Au sujet de la royauté, il semble qu’une malédiction pesait jadis sur la communauté parce qu’un autre que l’héritier légitime, avait été investi. Le Prince, frustré, s’en alla avec les attributs du pouvoir. Leur restitution a levé le sort et rétabli l’harmonie des familles. De tous ces symboles, els emblèmes de Batoufam sont le signe de rassemblement, et la double cloche celui de l’unité et de dualisme (jumeaux).
Cet éclectisme de batoufam remonte à ses origines. Vers le 18ème siècle, Nakep, un chasseur ancêtre de Bo’ogouong Soup Chiwe (pilier) Ngoupo Jean, partageait le fruit de son activité aux passants qui étaient de divers horizons. Les bénéficiaires revenaient avec une telle régularité qu’ils finirent par s’installer et fonder un village dont le nom, Tse Fap, signifie littéralement « en haut des champs ». Son origine multi culturelle et le caractère grincheux de ses ressortissants, valent à Batoufam le nom des « Etats-Unis de l’Ouest ». En outre, son marché hebdomadaire à des jours alternatifs regroupe des commerçants venus de toutes les autres régions de l’Ouest Cameroun.
De même, la langue (Batoufam) est un mélange d’autres langues. Le village a son parc public, son aire de jeu multisports et son « carrefour de la joie », le carrefour kamma.
L’instruction est le fait de trois écoles publiques et deux confessionnelles, d’un collège d’enseignement secondaire (Ces) et d’une section artisanale rurale (Sar). Deux centres de santé procurent les premiers soins aux malades. Deux quincailleries existent, de même qu’une boulangerie et une auberge, sans oublier le centre culturel.
Dans le domaine politique le RDPC, le SDF et l’UNDP, quoi que n’étant pas les seuls, sont les partis politiques les plus en vue.

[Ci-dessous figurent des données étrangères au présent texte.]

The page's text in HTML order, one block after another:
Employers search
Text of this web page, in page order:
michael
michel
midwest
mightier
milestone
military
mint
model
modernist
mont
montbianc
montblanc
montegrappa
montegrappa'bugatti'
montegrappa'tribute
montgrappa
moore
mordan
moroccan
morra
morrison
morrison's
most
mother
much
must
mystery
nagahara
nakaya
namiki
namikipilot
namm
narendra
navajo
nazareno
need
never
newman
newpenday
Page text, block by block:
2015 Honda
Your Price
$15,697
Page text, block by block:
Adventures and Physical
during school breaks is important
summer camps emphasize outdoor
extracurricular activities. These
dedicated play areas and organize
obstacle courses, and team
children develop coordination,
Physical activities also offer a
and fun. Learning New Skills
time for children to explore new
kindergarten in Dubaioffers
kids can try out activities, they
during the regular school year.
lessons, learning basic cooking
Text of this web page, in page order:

Le christianisme a également eu raison de l’animisme. L’Eglise catholique, protestante se partagent les fidèles. L’Eglise évangélique du Cameroun (EEC) se taille la part de l’hostie, avec environ 85% d’ouailles. Mais l’œuvre missionnaire n’est pas que religieuse. L’élite locale multiplie les actions de développement. Jean Ngougo, le président de l’élite Batoufam, cite entre autres la route bitumée de la chefferie (2km), la construction de points d’eau et le soutien aux églises locales.

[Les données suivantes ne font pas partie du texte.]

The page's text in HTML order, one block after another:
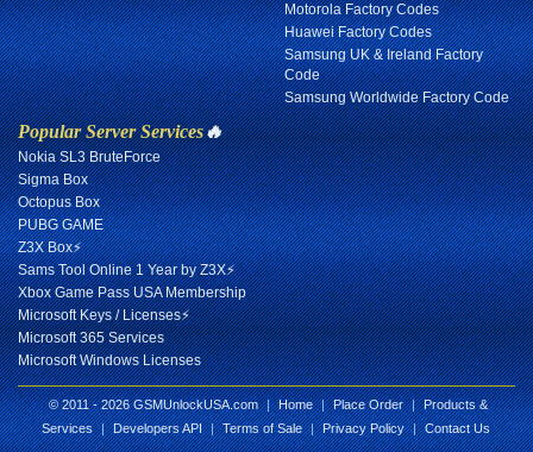
Motorola Factory Codes
Huawei Factory Codes
Samsung UK & Ireland Factory
Code
Samsung Worldwide Factory Code
Popular Server Services🔥
Nokia SL3 BruteForce
Sigma Box
Octopus Box
PUBG GAME
Z3X Box⚡
Sams Tool Online 1 Year by Z3X⚡
Xbox Game Pass USA Membership
Microsoft Keys / Licenses⚡
Microsoft 365 Services
Microsoft Windows Licenses
© 2011 - 2026 GSMUnlockUSA.com | Home | Place Order | Products &
Services | Developers API | Terms of Sale | Privacy Policy | Contact Us
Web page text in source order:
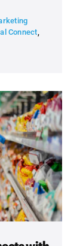
Connect,
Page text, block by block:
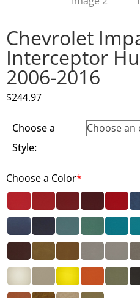
Chevrolet
Interceptor
2006-2016
$244.97
Choose a
Style:
Choose a Color*
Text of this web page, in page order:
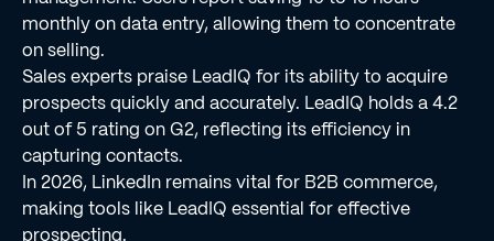
monthly on data entry, allowing them to concentrate
on selling.
Sales experts praise LeadIQ for its ability to acquire
prospects quickly and accurately. LeadIQ holds a 4.2
out of 5 rating on G2, reflecting its efficiency in
capturing contacts.
In 2026, LinkedIn remains vital for B2B commerce,
making tools like LeadIQ essential for effective
prospecting.

Les 256 Km séparant Yaoundé de son village n’empêchent pas le chargé des questions techniques à la communauté urbaine de Yaoundé, de s’y rendre pratiquement tous les week-ends. Il affirme que l’insécurité qui règne dans certaines des 16 quartiers est le fait de quelques jeunes, et que l’élite peut y mettre fin avec un peu de volonté.

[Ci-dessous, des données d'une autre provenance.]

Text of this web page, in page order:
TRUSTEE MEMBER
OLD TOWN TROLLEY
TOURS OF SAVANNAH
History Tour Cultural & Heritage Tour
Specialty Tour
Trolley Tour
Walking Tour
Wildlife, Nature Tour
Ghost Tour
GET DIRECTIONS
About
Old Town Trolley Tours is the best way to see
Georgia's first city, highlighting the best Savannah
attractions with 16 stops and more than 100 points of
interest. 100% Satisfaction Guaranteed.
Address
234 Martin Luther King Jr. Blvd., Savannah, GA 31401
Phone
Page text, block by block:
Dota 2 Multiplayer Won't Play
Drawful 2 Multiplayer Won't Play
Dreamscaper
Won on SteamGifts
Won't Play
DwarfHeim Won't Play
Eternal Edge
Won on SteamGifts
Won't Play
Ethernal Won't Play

A côté l’insécurité et de la qualité de l’eau, Batoufam se préoccupe du sujet Samuel Wanko. Ce héros de l’indépendance du Cameroun, ressortissant de la localité, a été assassiné dans son village. A l’endroit, un monument fut érigé mais depuis le temps, la stèle de pierre est dans la broussaille. Sa restauration n’est évoquée que timidement, certains évoquant des raisons politiques…
Au-delà de ces zones d’ombres, Jean Ngougo, tout en relativiosant les éloges qui le présentent comme l’un des plus illustres architectes camerounais, nourri le vœu de voir son village prospérer avec le commerce du chou, de la pomme de terre et surtout de la Kola, le café n’étant plus d’actualité. Il roule aussi pour la cohésion et l’intégration des ressortissants Batoufam. Il promet également de poursuivre son soutien, qui se décline en termes d’encadrement des activités de développement, et invité fièrement, du haut de sa posture de premier prince, tous ceux qui le désirent à assister à l’apothéose du 24 novembre 2007 avec la fin de l’initiation du roi Batoufam, commencée en 1989 et qui s’achève par la danse Ndzou’ou.